Ask Not, “Will it Snow?”; ask “What’s the Distribution of Your Forecast?
A lot of New Yorkers are upset this morning because the 18–24 inches of snow or more that had been forecast did not happen. Instead, New York seems to have gotten a meager 5–6 inches of snow. Not worth shutting the subway over, let alone canceling everything that got cancelled—including Louis CK’s Madison Square Garden show.
Well, that’s a bummer, indeed, not having life-threatening conditions blanket your region in a wall of (admittedly very pretty) snow and ice.

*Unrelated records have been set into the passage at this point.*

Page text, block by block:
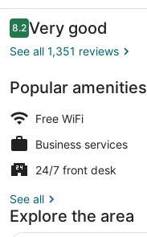
Reviews
8.28.2 out of 10
Very good
See all 1,351 reviews
Popular amenities
Free WiFi
Business services
24/7 front desk
See all
Explore the area
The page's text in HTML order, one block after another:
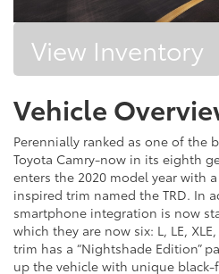
View Inventory
Vehicle
Perennially ranked as one of the
Toyota Camry-now in its eighth
enters the 2020 model year with
inspired trim named the TRD. In
smartphone integration is now
which they are now six: L, LE, XLE,
trim has a “Nightshade Edition”
up the vehicle with unique
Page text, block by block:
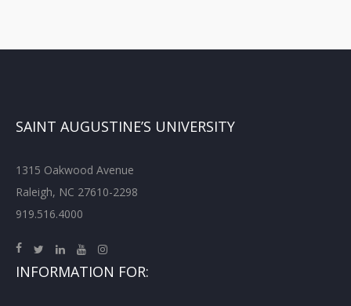
SAINT AUGUSTINE’S UNIVERSITY
1315 Oakwood Avenue
Raleigh, NC 27610-2298
919.516.4000
INFORMATION FOR:
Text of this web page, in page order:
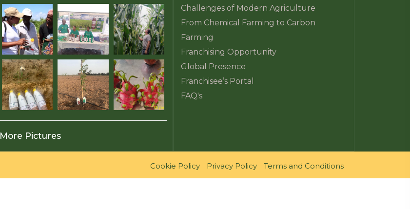
More Pictures
Challenges of Modern Agriculture
From Chemical Farming to Carbon
Farming
Franchising Opportunity
Global Presence
Franchisee’s Portal
FAQ's
Cookie Policy Privacy Policy Terms and Conditions
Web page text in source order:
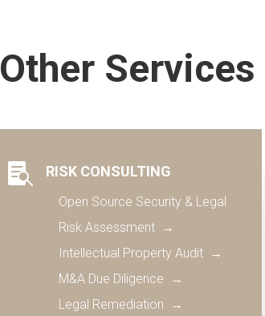
Other Services
 RISK CONSULTING
Open Source Security & Legal
Risk Assessment →
Intellectual Property Audit→
M&A Due Diligence →
Legal Remediation →
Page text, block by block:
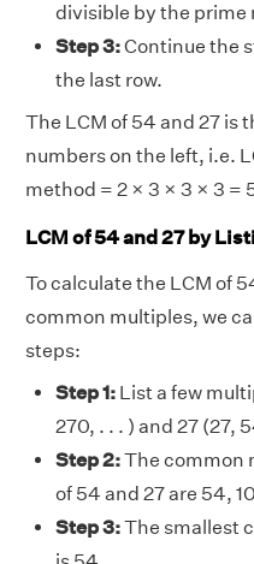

But remember what they say about hindsight. Public officials trying to decide how to react to a coming storm have to weigh two important, related factors that we, too, weigh every day in most of our decisions, when we make decisions about the future, or even to get out of the house in the morning:
How to react to the false positives and false negatives that lurk everywhere and what’s the distribution of the forecast we are considering.
Wait, wait, you say, all I want to know is: Will it Snow? And How Much? And that’s what forecasts give us:
Here’s what happened instead:
What went wrong? Nothing, actually. The problem is what we are given as a forecast (an expected amount of snow) is woefully inadequate to understand what it takes to make an informed decision. Presumably public officials understand this (I hope) and have access to more than that—but let’s run down the moving parts and discuss why.
For the moment, assume that your event outcome is binary; i.e that for all practical purposes, it will happen or not. Take cancer: you either have it, or not. Or pregnancy (for women): it’s true or it’s not. (No need for continuumsplaining folks, I know that even these have tiny gray areas).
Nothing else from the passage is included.